__What to do__. The records that follow are to be reproduced exactly. Any pictures in them are left out.

__Data supplied__.
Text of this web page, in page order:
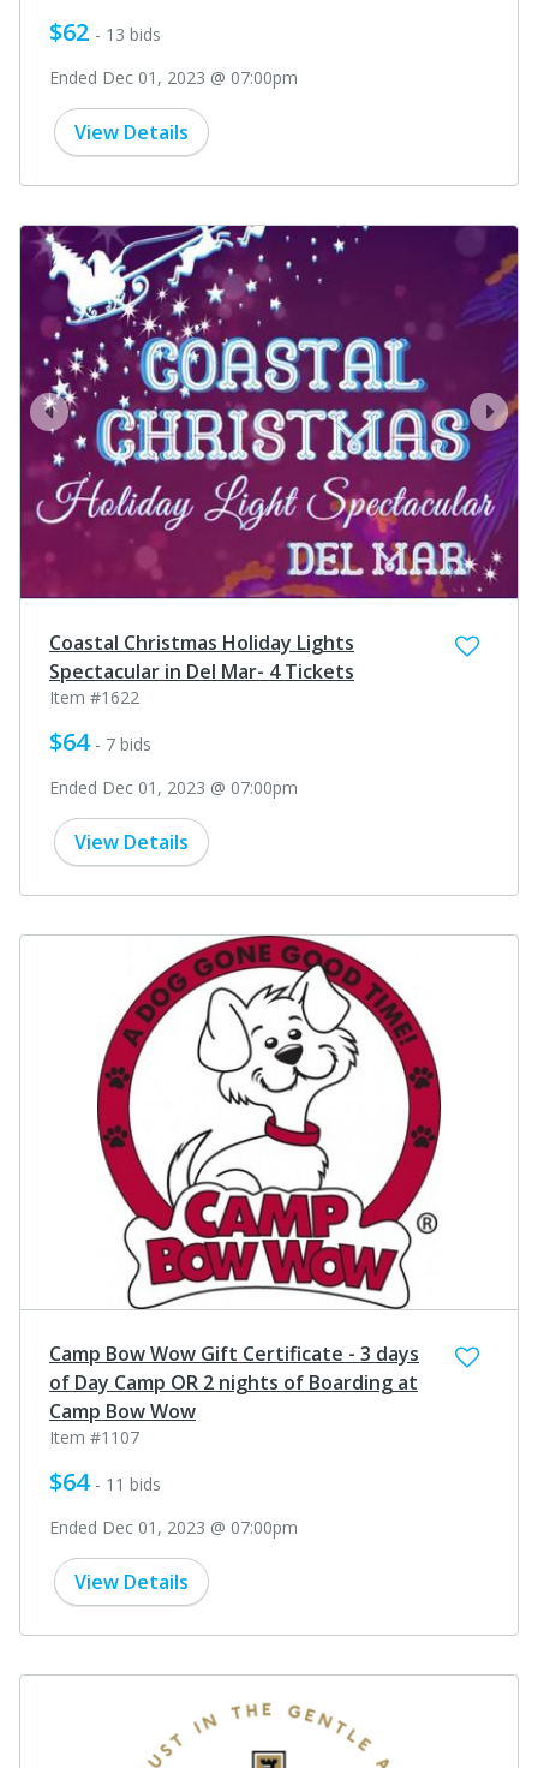
$62 - 13 bids
Ended Dec 01, 2023 @ 07:00pm
View Details
next
prev
Coastal Christmas Holiday Lights
Spectacular in Del Mar- 4 Tickets
Item #1622
$64 - 7 bids
Ended Dec 01, 2023 @ 07:00pm
View Details
Camp Bow Wow Gift Certificate - 3 days
of Day Camp OR 2 nights of Boarding at
Camp Bow Wow
Item #1107
$64 - 11 bids
Ended Dec 01, 2023 @ 07:00pm
View Details
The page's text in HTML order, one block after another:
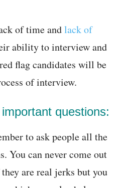
of time andlack of
ability to interview and
flag candidates will be
of interview.
questions:
to ask people all the
You can never come out
are real jerks but you
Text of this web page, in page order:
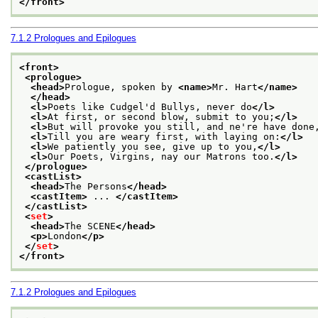
7.1.2 Prologues and Epilogues
<front>
<prologue>
<head>Prologue, spoken by <name>Mr. Hart</name>
</head>
<l>Poets like Cudgel'd Bullys, never do</l>
<l>At first, or second blow, submit to you; </l>
<l>But will provoke you still, and ne're have done,
<l>Till you are weary first, with laying on: </l>
<l>We patiently you see, give up to you, </l>
<l>Our Poets, Virgins, nay our Matrons too. </l>
</prologue>
<castList>
<head>The Persons</head>
<castItem> ... </castItem>
</castList>
<set>
<head>The SCENE</head>
<p>London</p>
</set>
</front>
7.1.2 Prologues and Epilogues
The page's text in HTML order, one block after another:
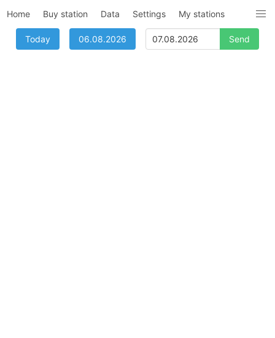
Home Buy station Data Settings My stations
Today 06.08.2026
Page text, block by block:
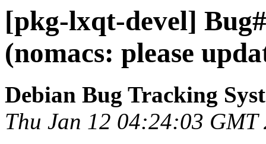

__Solution to the problem__.
Text of this web page, in page order:
$62 - 13 bids
Ended Dec 01, 2023 @ 07:00pm
View Details
next
prev
Coastal Christmas Holiday Lights
Spectacular in Del Mar- 4 Tickets
Item #1622
$64 - 7 bids
Ended Dec 01, 2023 @ 07:00pm
View Details
Camp Bow Wow Gift Certificate - 3 days
of Day Camp OR 2 nights of Boarding at
Camp Bow Wow
Item #1107
$64 - 11 bids
Ended Dec 01, 2023 @ 07:00pm
View Details
The page's text in HTML order, one block after another:
of time andlack of
ability to interview and
flag candidates will be
of interview.
questions:
to ask people all the
You can never come out
are real jerks but you
Text of this web page, in page order:
7.1.2 Prologues and Epilogues
<front>
<prologue>
<head>Prologue, spoken by <name>Mr. Hart</name>
</head>
<l>Poets like Cudgel'd Bullys, never do</l>
<l>At first, or second blow, submit to you; </l>
<l>But will provoke you still, and ne're have done,
<l>Till you are weary first, with laying on: </l>
<l>We patiently you see, give up to you, </l>
<l>Our Poets, Virgins, nay our Matrons too. </l>
</prologue>
<castList>
<head>The Persons</head>
<castItem> ... </castItem>
</castList>
<set>
<head>The SCENE</head>
<p>London</p>
</set>
</front>
7.1.2 Prologues and Epilogues
The page's text in HTML order, one block after another:
Home Buy station Data Settings My stations
Today 06.08.2026
Page text, block by block:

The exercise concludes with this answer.